The Lebou people are traditionally Muslims and have been resistant to many missionary efforts by multiple groups. The tribe was so grateful to Mulay, however, that they inducted him into the tribe and even gave him his own Lebou name.

While developing their abilities to speak the local language, Mulay and his wife, Patty, lived for part of last summer in the village of Yoff, where they stayed in a one-room house with no water or electricity with three other Lebou families.

Senegal dive tank fill shop

The work assisting the divers also led village elders to request bibles so they could learn more about the gospel. The request was especially significant because respect for elders is a core value of the Lebou people, as is piety. The Lebou also are known for their public exorcism dances and rituals that tourists often attend.

Mulay asked his church to send at least a dozen bibles. The request became a project among multiple churches that eventually yielded nearly 10 times the number requested, leather-bound with gilded pages.

“This is how a holy book is supposed to look to the Lebou,” says Win Houwen, pastor of Life House.

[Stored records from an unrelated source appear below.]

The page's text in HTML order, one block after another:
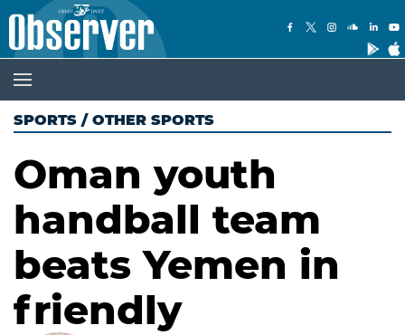
SPORTS / OTHER SPORTS
Oman youth
handball team
beats Yemen in
friendly
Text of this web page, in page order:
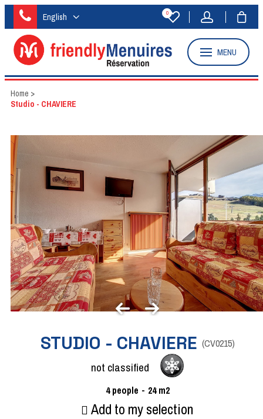
English 0
MENU
Home >
Studio - CHAVIERE
STUDIO - CHAVIERE (CV0215)
not classified
4 people 24 m2
Add to my selection
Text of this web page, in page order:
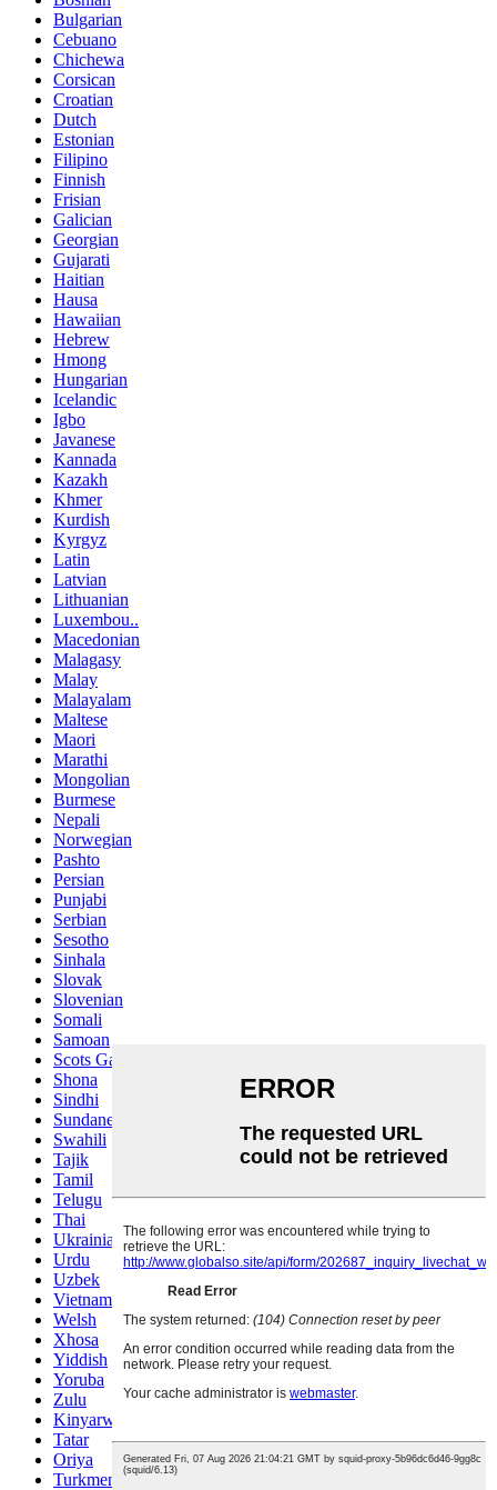
Bulgarian
Cebuano
Chichewa
Corsican
Croatian
Dutch
Estonian
Filipino
Finnish
Frisian
Galician
Georgian
Gujarati
Haitian
Hausa
Hawaiian
Hebrew
Hmong
Hungarian
Icelandic
Igbo
Javanese
Kannada
Kazakh
Khmer
Kurdish
Kyrgyz
Latin
Latvian
Lithuanian
Luxembou..
Macedonian
Malagasy
Malay
Malayalam
Maltese
Maori
Marathi
Mongolian
Burmese
Nepali
Norwegian
Pashto
Persian
Punjabi
Serbian
Sesotho
Sinhala
Slovak
Slovenian
Somali
Samoan
Scots Gaelic
Shona
Sindhi
Sundanese
Swahili
Tajik
Tamil
Telugu
Thai
Ukrainian
Urdu
Uzbek
Vietnamese
Welsh
Xhosa
Yiddish
Yoruba
Zulu
Kinyarwanda
Tatar
Oriya
Turkmen
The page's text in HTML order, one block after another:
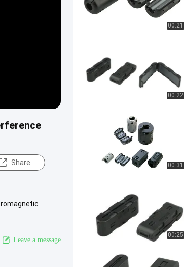
Share
Leave a message
00:21
00:22
00:31
00:25
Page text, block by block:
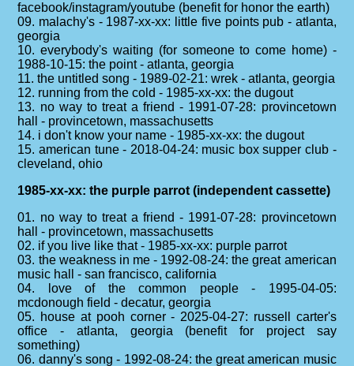
facebook/instagram/youtube (benefit for honor the earth)
09. malachy's - 1987-xx-xx: little five points pub - atlanta,
georgia
10. everybody's waiting (for someone to come home) -
1988-10-15: the point - atlanta, georgia
11. the untitled song - 1989-02-21: wrek - atlanta, georgia
12. running from the cold - 1985-xx-xx: the dugout
13. no way to treat a friend - 1991-07-28: provincetown
hall - provincetown, massachusetts
14. i don't know your name - 1985-xx-xx: the dugout
15. american tune - 2018-04-24: music box supper club -
cleveland, ohio
1985-xx-xx: the purple parrot (independent cassette)
01. no way to treat a friend - 1991-07-28: provincetown
hall - provincetown, massachusetts
02. if you live like that - 1985-xx-xx: purple parrot
03. the weakness in me - 1992-08-24: the great american
music hall - san francisco, california
04. love of the common people - 1995-04-05:
mcdonough field - decatur, georgia
05. house at pooh corner - 2025-04-27: russell carter's
office - atlanta, georgia (benefit for project say
something)
06. danny's song - 1992-08-24: the great american music
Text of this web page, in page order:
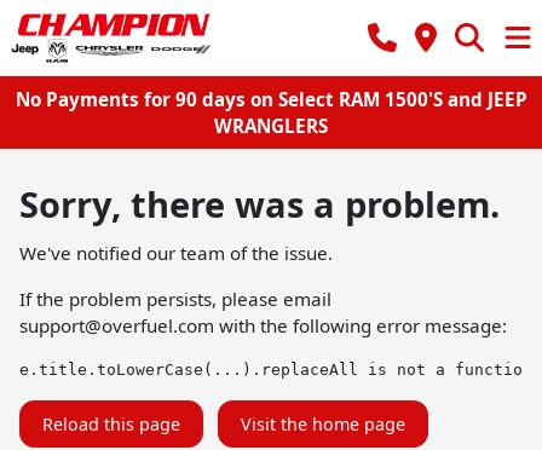
No Payments for 90 days on Select RAM 1500'S and JEEP
WRANGLERS
Sorry, there was a problem.
We've notified our team of the issue.
If the problem persists, please email
support@overfuel.com with the following error message:
e.title.toLowerCase(...).replaceAll is not a function
Reload this page Visit the home page

A mission organization transported the bibles to Africa for free, the pastor adds.

Other Colorado churches that helped Mulay minister to the tribe by sending the bibles were Applewood Covenant Church in Arvada, Grace Covenant Church in Lakewood, and New Day Covenant Church in Boulder.

The ministry of Mulay and his wife, Patty, in the Dakar area has included providing multiple levels of education, helping construct at least 10 churches, and ministering to street children.